O presidente do Senado, Davi Alcolumbre (União Brasil-AP), enviou recado direto ao advogado-geral da União Jorge Messias por meio de interlocutores. Não existe objeção pessoal à indicação dele ao Supremo Tribunal Federal. O sinal, contudo, deixa explícita a preferência do senador pelo ex-presidente da Casa Rodrigo Pacheco (PSD-MG) para ocupar a vaga. A posição acirra os bastidores políticos às vésperas da sabatina e da votação marcada para o dia 29 de abril, segundo reportou o portal Metrópoles.
Aliados próximos a Alcolumbre explicam que a insistência no nome de Pacheco tem relação mais forte com os laços políticos consolidados do que com qualquer crítica direta a Messias.
O presidente do Senado avaliava que Pacheco teria trânsito mais fluido na Casa e maior chance de reunir apoio amplo entre os parlamentares. O AGU foi informado sobre o posicionamento e não demonstra ressentimento.
Messias manifestou “grande admiração e apreço” por Alcolumbre e os dois devem realizar reunião presencial antes que o nome seja analisado pela Comissão de Constituição e Justiça.
A escolha de Messias provocou desconforto visível em Alcolumbre. O líder do governo no Senado, Jaques Wagner (PT-BA), detalha que o presidente da Casa entende que o Planalto poderia ter trabalhado com maior intensidade para viabilizar a indicação de Pacheco.

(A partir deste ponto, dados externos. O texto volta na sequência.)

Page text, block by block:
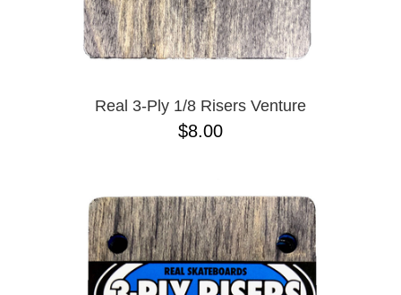
Real 3-Ply 1/8 Risers Venture
$8.00
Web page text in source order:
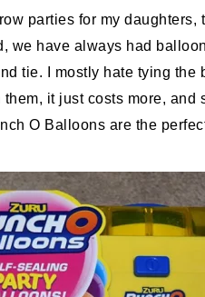
parties for my
we have always had
tie. I mostly hate tying
it just costs more, and
O Balloons are the

Apesar da preferência declarada, Alcolumbre comunicou ao presidente Lula que, embora possa votar contra Messias se mantiver a avaliação atual, não adotará medidas para obstruir o andamento regimental do processo. A postura difere de ações tomadas por ele em indicações anteriores ao Supremo Tribunal Federal.

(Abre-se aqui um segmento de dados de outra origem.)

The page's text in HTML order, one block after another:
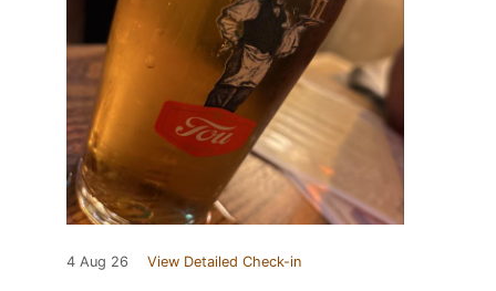
4 Aug 26 View Detailed Check-in
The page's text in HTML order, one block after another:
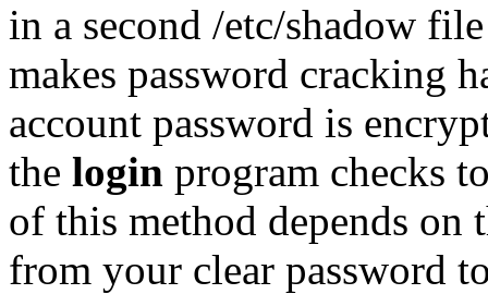
in a second /etc/shadow
makes password cracking
account password is
the login program checks
of this method depends on
from your clear password

O senador também impôs rigor procedimental claro. Ele rejeitou qualquer tentativa de antecipar etapas sem o cumprimento integral das normas do Senado, incluindo o envio formal da mensagem presidencial e a entrega completa de toda a documentação exigida para a sabatina.
Alcolumbre cancelou cronogramas que buscavam acelerar o trâmite sem observância plena do rito, enviando recado de que a Casa não aceitará pressões institucionais externas para atropelar regras internas.
Messias, por sua vez, acumula apoios relevantes. O ministro do Supremo Tribunal Federal Gilmar Mendes manifestou-se favoravelmente.
Cálculos de senadores governistas indicam que o advogado-geral da União reúne condições de obter os 14 votos necessários na Comissão de Constituição e Justiça e os 41 votos exigidos no plenário para confirmação. O ambiente, no entanto, permanece desafiador exatamente pela posição institucional de Alcolumbre, que combina neutralidade processual com preferência explícita por Pacheco.
O episódio reforça que nomeações para o Supremo Tribunal Federal, mesmo quando partem do Executivo, continuam moldadas por intensas negociações no Legislativo. Alcolumbre demonstra que as prerrogativas do Senado conservam poder real e podem condicionar o êxito de uma indicação presidencial.
A sabatina prevista para o dia 29 de abril servirá de teste concreto para a capacidade de articulação do governo federal diante da resistência moderada do presidente da Casa Alta.